Task description
Everything from the first line of the data through the line with "Jay Hunter at MaryRuth offers a social" is to be echoed exactly, minus the pictures.

___ Exercise material ___

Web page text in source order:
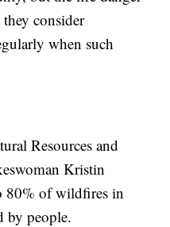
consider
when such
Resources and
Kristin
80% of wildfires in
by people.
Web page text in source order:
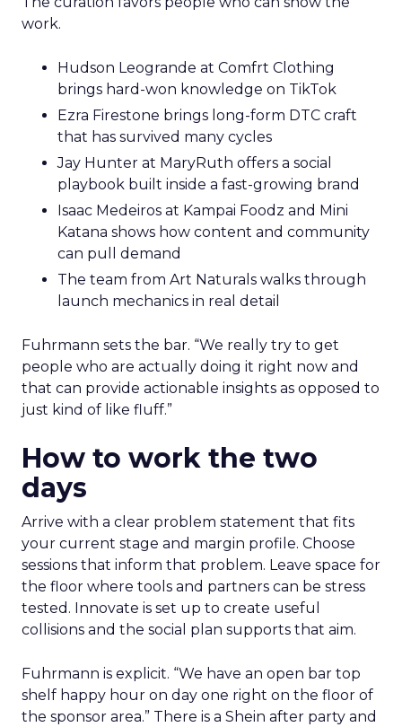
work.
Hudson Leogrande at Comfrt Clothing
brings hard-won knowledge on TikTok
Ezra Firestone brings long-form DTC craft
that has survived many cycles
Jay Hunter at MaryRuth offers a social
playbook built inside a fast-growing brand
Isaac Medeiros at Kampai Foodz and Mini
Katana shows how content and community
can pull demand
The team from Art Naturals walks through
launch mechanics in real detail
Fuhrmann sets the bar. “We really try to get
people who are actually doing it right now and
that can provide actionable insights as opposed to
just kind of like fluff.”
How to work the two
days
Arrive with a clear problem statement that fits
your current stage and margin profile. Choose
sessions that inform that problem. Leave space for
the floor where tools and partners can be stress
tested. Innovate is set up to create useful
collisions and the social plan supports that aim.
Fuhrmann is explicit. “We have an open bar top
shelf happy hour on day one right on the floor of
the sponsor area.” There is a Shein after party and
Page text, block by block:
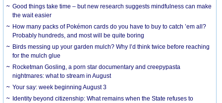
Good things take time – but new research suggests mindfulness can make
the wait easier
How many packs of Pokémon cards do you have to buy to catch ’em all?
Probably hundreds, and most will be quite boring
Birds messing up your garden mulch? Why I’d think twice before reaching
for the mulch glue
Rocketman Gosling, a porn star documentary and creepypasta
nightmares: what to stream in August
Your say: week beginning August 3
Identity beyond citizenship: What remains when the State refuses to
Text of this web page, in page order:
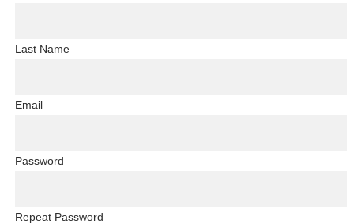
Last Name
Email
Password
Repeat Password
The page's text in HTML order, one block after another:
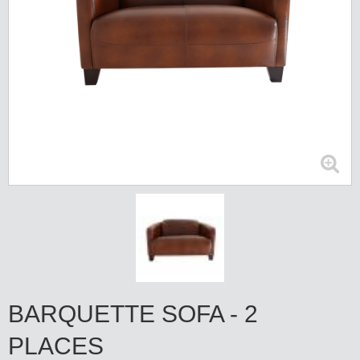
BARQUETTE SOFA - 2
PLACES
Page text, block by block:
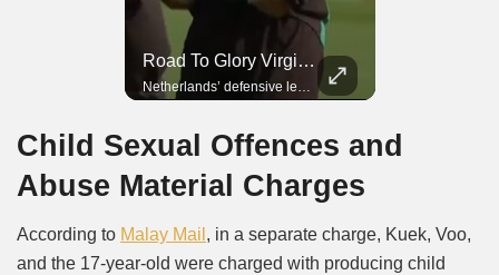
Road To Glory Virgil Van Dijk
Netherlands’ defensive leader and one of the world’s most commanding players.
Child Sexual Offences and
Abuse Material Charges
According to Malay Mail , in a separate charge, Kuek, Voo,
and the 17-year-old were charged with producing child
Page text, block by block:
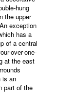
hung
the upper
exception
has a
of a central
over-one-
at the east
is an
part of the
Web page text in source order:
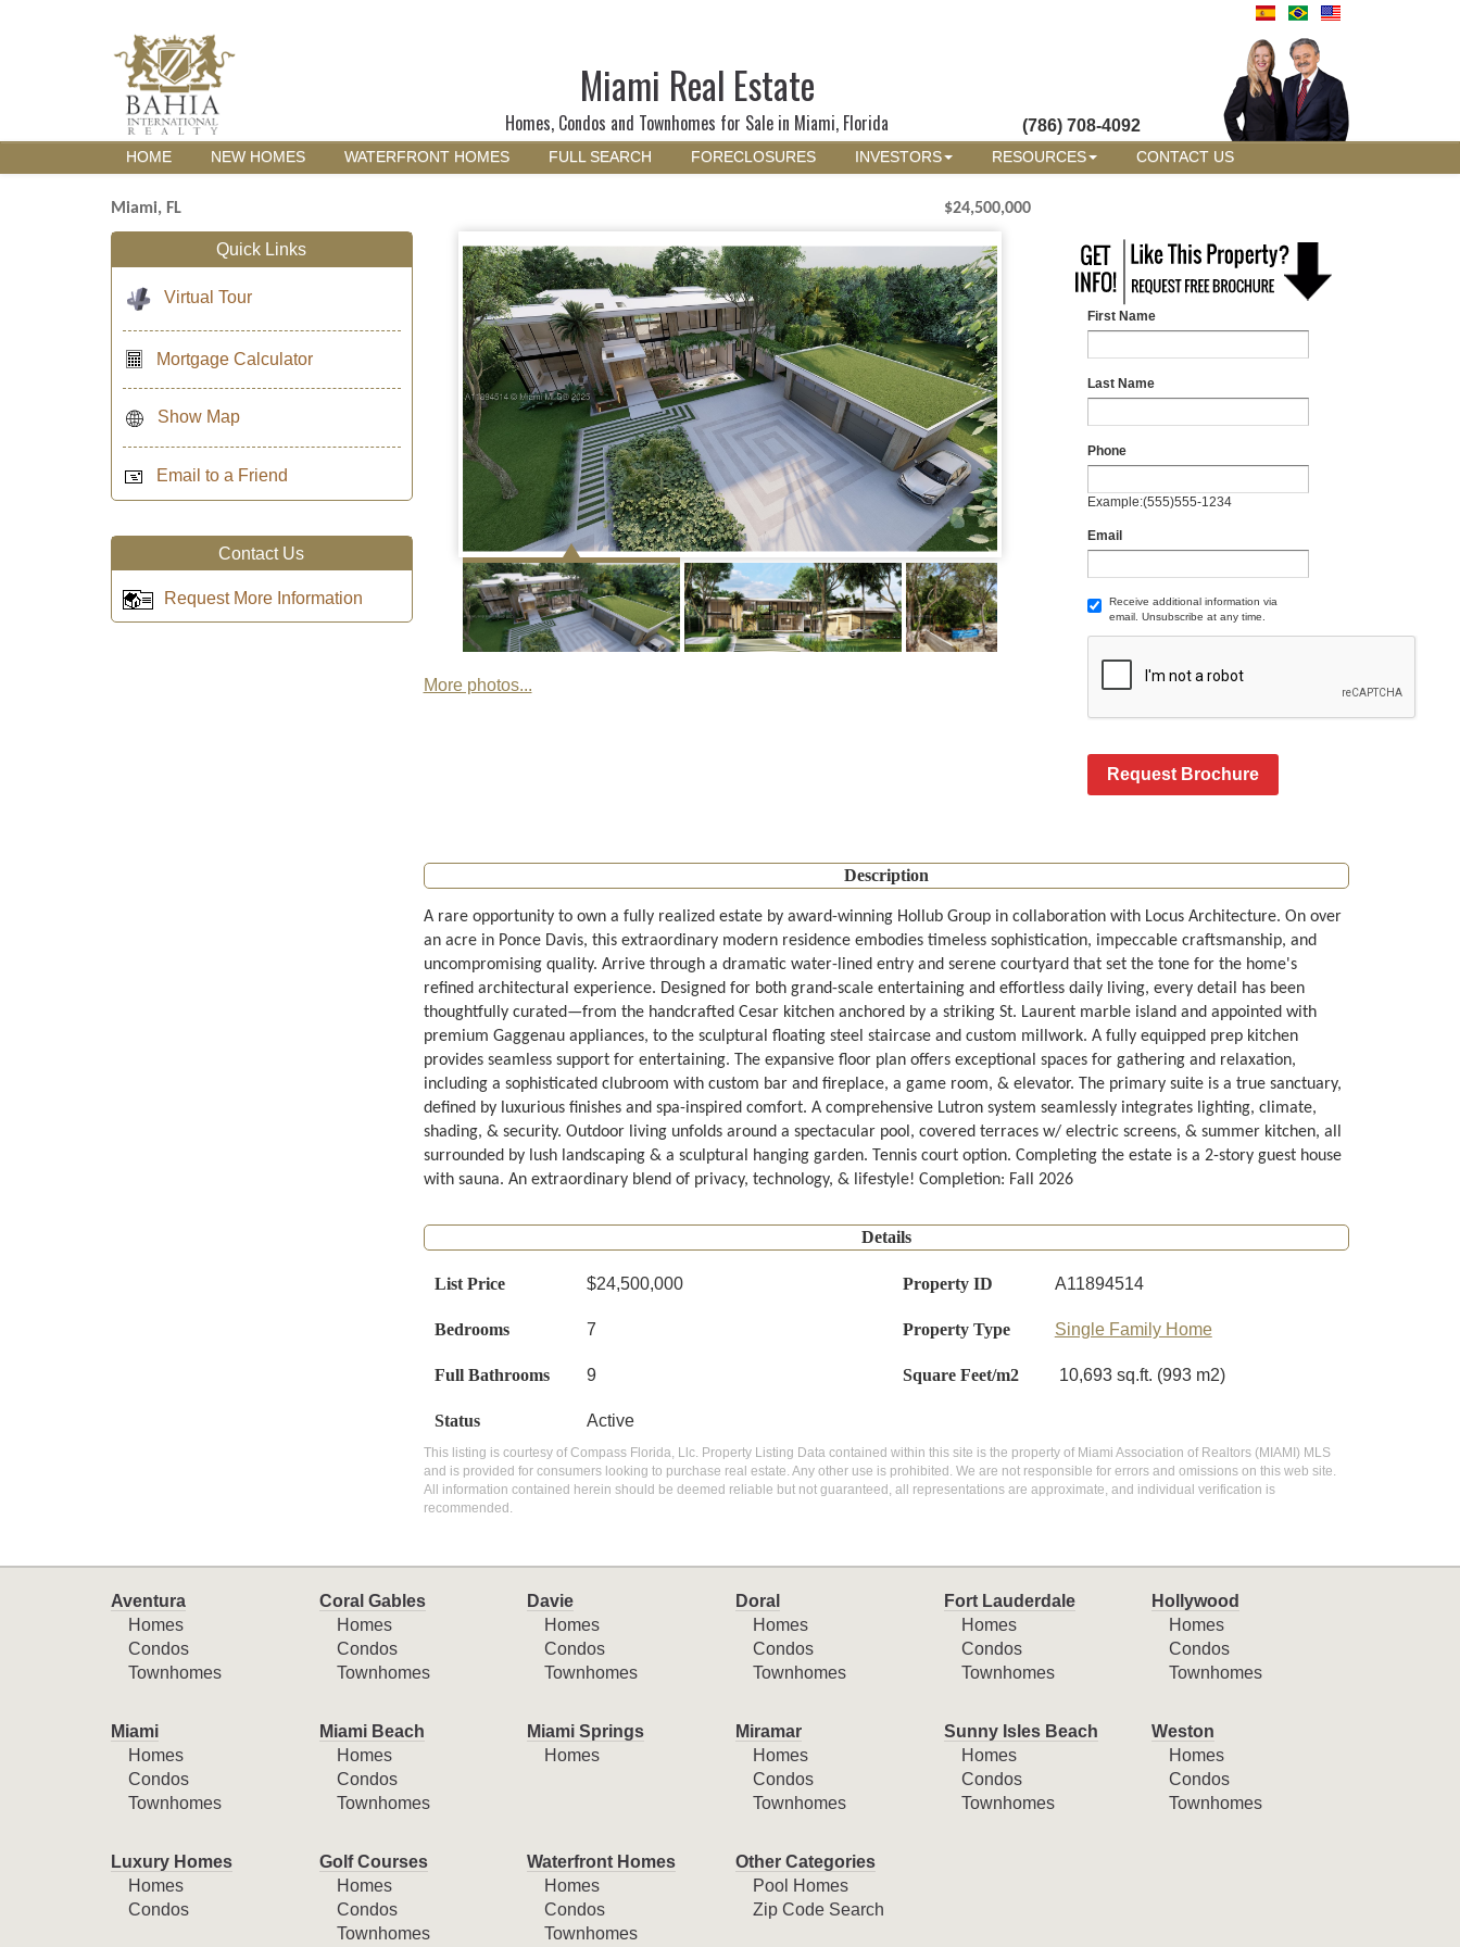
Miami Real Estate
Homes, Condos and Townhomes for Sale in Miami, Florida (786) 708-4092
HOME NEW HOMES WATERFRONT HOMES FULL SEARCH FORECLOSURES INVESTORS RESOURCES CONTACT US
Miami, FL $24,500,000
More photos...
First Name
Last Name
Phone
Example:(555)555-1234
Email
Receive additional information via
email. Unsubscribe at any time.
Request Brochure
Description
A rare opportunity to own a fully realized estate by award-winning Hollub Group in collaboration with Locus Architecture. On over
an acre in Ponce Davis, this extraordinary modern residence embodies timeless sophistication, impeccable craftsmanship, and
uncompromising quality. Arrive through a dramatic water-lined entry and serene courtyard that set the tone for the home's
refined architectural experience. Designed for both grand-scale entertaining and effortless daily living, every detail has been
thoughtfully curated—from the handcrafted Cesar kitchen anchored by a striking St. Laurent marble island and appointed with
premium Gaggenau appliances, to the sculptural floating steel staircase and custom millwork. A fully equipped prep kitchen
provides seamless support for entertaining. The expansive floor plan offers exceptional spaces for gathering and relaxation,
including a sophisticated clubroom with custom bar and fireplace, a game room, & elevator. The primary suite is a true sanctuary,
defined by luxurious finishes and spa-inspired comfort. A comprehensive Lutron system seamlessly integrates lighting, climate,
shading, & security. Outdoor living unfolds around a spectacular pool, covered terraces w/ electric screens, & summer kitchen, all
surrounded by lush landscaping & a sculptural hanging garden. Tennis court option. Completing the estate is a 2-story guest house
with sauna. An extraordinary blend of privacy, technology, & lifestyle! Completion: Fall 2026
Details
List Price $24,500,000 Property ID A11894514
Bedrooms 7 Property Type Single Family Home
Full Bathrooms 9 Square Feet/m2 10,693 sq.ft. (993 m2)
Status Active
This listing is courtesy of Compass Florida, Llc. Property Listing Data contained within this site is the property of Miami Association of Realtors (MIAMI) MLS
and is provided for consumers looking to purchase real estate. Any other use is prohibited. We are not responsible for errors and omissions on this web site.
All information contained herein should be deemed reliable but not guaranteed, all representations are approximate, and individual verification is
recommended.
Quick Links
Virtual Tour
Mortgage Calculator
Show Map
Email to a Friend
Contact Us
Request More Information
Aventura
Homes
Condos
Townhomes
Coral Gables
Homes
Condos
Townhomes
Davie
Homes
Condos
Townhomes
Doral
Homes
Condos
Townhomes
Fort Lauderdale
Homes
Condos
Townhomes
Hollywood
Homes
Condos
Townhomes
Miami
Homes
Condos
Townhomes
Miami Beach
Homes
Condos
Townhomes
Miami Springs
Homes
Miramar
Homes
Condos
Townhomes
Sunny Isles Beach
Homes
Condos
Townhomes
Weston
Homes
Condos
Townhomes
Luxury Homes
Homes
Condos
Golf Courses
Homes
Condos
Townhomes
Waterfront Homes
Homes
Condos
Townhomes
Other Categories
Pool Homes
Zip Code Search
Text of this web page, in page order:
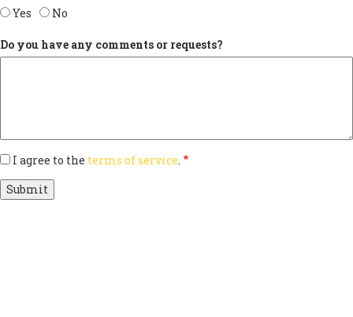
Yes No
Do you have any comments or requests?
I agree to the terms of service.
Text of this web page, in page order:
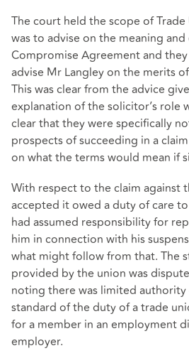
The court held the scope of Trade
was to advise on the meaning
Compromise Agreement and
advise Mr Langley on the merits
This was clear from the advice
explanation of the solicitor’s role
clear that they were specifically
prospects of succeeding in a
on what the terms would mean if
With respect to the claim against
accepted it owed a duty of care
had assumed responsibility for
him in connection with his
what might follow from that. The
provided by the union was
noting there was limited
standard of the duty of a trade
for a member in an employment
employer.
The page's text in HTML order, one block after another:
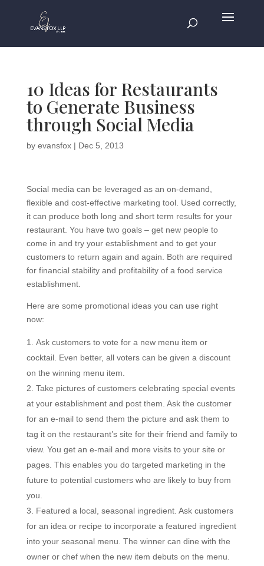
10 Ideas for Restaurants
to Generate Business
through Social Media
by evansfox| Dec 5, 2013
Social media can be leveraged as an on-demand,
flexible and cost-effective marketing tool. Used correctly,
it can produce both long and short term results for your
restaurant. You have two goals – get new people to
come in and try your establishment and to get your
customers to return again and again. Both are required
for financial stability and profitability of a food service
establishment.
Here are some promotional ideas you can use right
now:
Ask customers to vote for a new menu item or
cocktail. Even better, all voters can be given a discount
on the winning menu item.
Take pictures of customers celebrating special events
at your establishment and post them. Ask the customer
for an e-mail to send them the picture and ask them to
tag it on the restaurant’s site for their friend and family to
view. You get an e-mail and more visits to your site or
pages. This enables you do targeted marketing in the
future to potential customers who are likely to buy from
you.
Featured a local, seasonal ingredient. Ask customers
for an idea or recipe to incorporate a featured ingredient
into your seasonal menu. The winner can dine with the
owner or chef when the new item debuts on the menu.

___

Solution below
Web page text in source order:
consider
when such
Resources and
Kristin
80% of wildfires in
by people.
Web page text in source order:
work.
Hudson Leogrande at Comfrt Clothing
brings hard-won knowledge on TikTok
Ezra Firestone brings long-form DTC craft
that has survived many cycles
Jay Hunter at MaryRuth offers a social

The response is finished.